Hope to inspire people to stray from the ‘normal’: Author Nish Amarnath
The author of the mystery thriller Victims for Sale, which is the story of a plucky journalist versus a thriving sex racket, intends to keep drawing upon her newsroom experience to tell stories that are real, poignant, and mystifying.
Sandhya ‘Sandy’ Raman is a prodigious young journalist who relocates to the UK to pursue higher studies and pick up experience as a stringer with news houses. She puts up with the Sawants, an Indian-origin family, but just days into her stay with the family, an incident shocks her out of her wits. What follows is a series of freak occurrences, a private sting operation, and a spate of murders that chill the reader down to the bone.

Author and journalist Nish Amarnath’s first novel, Victims for Sale, reminds you of a David Fincher movie — punctuated with shock, horror, and a lingering air of mystery. Within seemingly normal surroundings, something sinister is building up, but with a profoundly pertinent message at the core of the narrative. However, Sandy, the protagonist, won’t back down.

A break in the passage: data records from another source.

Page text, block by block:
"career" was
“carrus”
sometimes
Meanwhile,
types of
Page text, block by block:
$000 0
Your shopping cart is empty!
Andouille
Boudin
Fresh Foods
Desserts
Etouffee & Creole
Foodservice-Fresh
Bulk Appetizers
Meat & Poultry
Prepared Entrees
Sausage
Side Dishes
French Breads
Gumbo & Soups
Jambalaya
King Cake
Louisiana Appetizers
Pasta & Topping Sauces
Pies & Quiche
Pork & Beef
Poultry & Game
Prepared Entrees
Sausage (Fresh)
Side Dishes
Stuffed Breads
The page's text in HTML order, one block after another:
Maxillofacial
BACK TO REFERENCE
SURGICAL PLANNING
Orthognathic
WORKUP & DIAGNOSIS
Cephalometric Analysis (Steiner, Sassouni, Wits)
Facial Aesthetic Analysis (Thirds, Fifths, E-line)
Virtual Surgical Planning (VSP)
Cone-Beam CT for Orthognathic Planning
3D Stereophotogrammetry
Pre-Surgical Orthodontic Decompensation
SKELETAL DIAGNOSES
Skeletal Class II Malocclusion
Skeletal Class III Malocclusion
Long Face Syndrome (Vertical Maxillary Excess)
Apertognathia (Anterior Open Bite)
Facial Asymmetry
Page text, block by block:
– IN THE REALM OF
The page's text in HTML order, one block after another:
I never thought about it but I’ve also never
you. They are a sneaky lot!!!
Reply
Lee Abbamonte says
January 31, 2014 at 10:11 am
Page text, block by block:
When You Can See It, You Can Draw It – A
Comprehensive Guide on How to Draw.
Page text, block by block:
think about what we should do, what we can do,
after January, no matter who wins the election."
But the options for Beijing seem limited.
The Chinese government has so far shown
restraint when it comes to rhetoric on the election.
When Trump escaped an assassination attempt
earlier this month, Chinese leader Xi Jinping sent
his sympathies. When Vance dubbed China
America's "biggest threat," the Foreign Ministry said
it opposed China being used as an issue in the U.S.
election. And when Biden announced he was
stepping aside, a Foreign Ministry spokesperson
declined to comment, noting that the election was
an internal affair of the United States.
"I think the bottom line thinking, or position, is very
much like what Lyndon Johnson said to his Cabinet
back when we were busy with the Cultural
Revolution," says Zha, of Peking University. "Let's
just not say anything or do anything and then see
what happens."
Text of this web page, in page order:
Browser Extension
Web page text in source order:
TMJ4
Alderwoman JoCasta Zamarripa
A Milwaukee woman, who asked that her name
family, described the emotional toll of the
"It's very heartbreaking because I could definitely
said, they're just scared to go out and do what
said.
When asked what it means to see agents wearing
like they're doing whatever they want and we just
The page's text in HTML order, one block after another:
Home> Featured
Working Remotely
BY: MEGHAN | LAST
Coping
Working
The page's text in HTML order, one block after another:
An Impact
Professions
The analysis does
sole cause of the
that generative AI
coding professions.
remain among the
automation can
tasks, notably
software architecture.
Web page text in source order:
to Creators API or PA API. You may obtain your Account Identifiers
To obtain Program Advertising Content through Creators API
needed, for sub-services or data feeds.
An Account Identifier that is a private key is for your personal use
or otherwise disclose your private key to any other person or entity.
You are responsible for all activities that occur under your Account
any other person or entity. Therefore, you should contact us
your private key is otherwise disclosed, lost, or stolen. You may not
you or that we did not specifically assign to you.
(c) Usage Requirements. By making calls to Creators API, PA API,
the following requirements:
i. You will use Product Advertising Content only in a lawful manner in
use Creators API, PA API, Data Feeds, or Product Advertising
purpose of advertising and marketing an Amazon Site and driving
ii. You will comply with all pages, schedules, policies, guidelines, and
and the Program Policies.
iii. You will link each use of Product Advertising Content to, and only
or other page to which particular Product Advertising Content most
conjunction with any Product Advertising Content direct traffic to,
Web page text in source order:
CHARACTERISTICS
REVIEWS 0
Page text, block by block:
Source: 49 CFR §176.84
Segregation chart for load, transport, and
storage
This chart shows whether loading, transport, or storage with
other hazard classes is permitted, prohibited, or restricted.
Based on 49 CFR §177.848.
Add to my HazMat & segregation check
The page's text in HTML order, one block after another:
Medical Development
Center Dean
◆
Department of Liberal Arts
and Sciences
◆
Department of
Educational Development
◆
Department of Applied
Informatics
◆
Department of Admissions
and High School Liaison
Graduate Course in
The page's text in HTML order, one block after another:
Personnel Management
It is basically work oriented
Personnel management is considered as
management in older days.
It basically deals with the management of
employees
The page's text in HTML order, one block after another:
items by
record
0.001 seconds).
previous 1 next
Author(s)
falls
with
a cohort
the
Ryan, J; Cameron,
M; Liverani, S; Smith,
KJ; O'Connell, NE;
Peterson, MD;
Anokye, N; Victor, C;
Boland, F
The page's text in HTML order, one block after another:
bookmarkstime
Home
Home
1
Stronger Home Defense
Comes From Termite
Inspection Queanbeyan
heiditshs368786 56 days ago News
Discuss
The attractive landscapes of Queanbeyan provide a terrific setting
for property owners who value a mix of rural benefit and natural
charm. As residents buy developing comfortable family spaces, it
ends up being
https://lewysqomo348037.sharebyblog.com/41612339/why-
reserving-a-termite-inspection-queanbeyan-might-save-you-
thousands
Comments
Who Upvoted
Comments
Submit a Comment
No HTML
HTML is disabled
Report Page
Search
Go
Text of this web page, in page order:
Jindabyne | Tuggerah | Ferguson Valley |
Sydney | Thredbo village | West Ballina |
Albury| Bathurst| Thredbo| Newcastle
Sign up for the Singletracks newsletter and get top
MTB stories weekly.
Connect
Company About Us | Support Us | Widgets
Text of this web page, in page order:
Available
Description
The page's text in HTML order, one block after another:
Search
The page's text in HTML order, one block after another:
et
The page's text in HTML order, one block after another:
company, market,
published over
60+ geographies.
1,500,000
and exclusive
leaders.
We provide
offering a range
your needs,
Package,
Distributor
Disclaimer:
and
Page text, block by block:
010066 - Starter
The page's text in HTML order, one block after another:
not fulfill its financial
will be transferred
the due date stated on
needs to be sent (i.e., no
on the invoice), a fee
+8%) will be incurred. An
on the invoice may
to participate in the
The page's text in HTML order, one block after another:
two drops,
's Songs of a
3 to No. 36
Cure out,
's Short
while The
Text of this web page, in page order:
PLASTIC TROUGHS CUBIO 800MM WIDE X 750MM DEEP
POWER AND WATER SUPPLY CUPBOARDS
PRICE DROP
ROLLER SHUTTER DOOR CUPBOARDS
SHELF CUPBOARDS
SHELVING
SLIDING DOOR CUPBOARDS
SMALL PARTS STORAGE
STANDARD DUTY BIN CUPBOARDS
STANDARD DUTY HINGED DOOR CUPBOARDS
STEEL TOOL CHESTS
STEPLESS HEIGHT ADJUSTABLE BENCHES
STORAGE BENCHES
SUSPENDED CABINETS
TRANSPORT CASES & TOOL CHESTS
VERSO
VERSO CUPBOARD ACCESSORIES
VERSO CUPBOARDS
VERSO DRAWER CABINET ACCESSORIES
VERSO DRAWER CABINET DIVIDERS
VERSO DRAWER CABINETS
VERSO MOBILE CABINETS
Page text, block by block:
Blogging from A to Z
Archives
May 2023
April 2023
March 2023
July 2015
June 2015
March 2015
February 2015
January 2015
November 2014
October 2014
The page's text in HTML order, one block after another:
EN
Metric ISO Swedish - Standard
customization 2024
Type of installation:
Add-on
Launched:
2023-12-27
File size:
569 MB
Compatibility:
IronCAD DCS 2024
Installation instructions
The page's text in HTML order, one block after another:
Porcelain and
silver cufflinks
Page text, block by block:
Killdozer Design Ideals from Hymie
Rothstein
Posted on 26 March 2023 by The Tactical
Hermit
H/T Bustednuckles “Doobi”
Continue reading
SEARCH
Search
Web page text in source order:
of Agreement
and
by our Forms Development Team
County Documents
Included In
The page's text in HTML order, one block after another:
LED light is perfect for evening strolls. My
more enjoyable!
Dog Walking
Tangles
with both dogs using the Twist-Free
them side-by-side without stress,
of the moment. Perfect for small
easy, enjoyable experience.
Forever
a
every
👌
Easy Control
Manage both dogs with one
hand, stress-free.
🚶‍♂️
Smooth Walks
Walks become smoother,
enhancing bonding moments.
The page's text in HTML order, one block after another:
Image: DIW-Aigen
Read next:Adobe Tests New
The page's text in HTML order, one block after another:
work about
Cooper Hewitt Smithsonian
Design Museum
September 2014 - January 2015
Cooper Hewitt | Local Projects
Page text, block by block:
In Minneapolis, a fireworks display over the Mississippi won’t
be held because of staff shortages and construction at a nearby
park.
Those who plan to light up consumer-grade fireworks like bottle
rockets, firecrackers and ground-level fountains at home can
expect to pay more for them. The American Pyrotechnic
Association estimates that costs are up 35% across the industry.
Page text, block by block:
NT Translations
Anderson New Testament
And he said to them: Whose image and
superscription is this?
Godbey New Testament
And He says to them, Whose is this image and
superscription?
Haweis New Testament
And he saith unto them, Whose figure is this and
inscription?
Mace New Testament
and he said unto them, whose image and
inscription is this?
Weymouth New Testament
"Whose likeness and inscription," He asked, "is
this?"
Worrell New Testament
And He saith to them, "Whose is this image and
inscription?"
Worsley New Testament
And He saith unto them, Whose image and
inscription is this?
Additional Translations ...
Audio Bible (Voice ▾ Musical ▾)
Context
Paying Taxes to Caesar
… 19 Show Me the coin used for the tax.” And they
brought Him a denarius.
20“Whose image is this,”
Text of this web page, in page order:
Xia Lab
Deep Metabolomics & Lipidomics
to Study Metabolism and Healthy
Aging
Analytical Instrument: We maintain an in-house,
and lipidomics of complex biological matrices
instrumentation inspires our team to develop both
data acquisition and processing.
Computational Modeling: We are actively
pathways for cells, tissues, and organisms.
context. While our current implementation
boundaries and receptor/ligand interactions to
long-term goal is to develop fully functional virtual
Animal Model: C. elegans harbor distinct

“She is an epitome of the young new-age Indian woman,” says Amarnath, who has carved her heroine out of her own consciousness and experiences. “She is a character intended to be relatable to every Indian girl or woman who has aspired to run away from ‘normalcy’ and push her boundaries in an attempt to live her truth,” she says.

The description fits in particularly well with Sandy, who upon discovering that the Sawants have been forced into getting their intellectually-disabled daughter, Asha, sexually abused by a care organisation for disabled women, sets out to take on the racket, even at the peril of her own life. In fact, strong women abound here, and Sandy is only leading the way with her unworldly optimism. She isn’t afraid of love, of pursuing the truth, and of plunging headfirst into danger.
“Victims For Sale grew out of my experiences as a journalist researching for a potential newspaper story in early 2006 when I came across an instance that pointed to a detrimental emphasis on family honour as the cornerstone of a moral compass resting solely on women, regardless of their well-being,” explains Amarnath, and adds that through the book, she intends to inspire readers to rebel against the social conditioning predominant in Indian and South Asian communities around the world, that treats women as carriers of family honour, and rape as a violation of that honour.
With the world still coming to grips with systems in place that perpetuate sexual harassment, the #MeToo movement sweeping social media, and the Time’s Up movement working to put an end to sexual misconduct at workplaces across the world, Victims for Sale also calls for more inclusivity, throwing light on the silent epidemic that is targeting people with intellectual disabilities.
How much of an alarm, then, does she intend to sound in the public consciousness about this stranger-than-fiction reality? “Through Victims for Sale, and other writings in the future, I hope to play a small part in uplifting the collective consciousness of humanity. That will involve straying away from what many consider ‘normal’. That kind of rebellion, for me, involves drawing public attention to critical issues that have tended to get swept under the carpet, whether it is mental retardation, mental illness, sex, love, marriage or honour crimes,” says the author, who came up with her first book, a non-fiction business biography, at the age of 18.
Written over 12 years, across nine cities in three continents, as Amarnath completed two postgraduate degrees, copious amount of research and field work as a journalist has gone into the book. Surely, it must not have been easy? “It has indeed been a bit of a rollercoaster ride… [But] this book has been a strand of constancy and stability amid the vagaries and nomadic gradients of my life.” In a day and age when more millennial writers are struggling with lack of time, proliferating distractions, and living-out-of-a-suitcase lives, advice on how to keep at it as a writer could really come in handy. “One must seek out their own voice, and try to connect more with themselves,” she says, and recalling her own experience writing Victims for Sale, adds, “It is important to be true to yourself and work on your writing honestly.”
For Amarnath, who had a near-death experience at just 10, and who managed to get through the London School of Economics’ media and communications programme while still in her bachelors, writing is a “visual” experience.
“I structure my narrative in terms of scenes. And I write each scene, imagining what it would look like if it were a movie. My writing also involves elaborate research, surveys and interviews that offer a glimpse into the lived experiences of subjects,” she shares.
Does the author, who enjoys the suspense of Mary Higgins Clark, the legal thrillers of John Grisham, and the work of screenwriter and novelist Sidney Sheldon, see herself as growing into a similar author with a formidable body of crime thrillers? “I specialise in stories that carry a blend of mysticism, psychology and/or alternate realities within starkly real settings. I believe in telling a unique and compelling story that audiences can relate to through their own experiences and perceptions. Rather than focusing obsessively on genres, I try to pick one genre, and do it justice,” she says, however adding, “I am certainly open to writing more crime fiction, and drawing upon my own newsroom and industry experience to tell stories.”
And interestingly, two of the titles she is currently working on, deal with media and the news industry. One of these is an untitled financial and political thriller based on the revelations of a naïve newsroom editor. The second is named Bitch on Wheels, and is a satirical media thriller set in Delhi.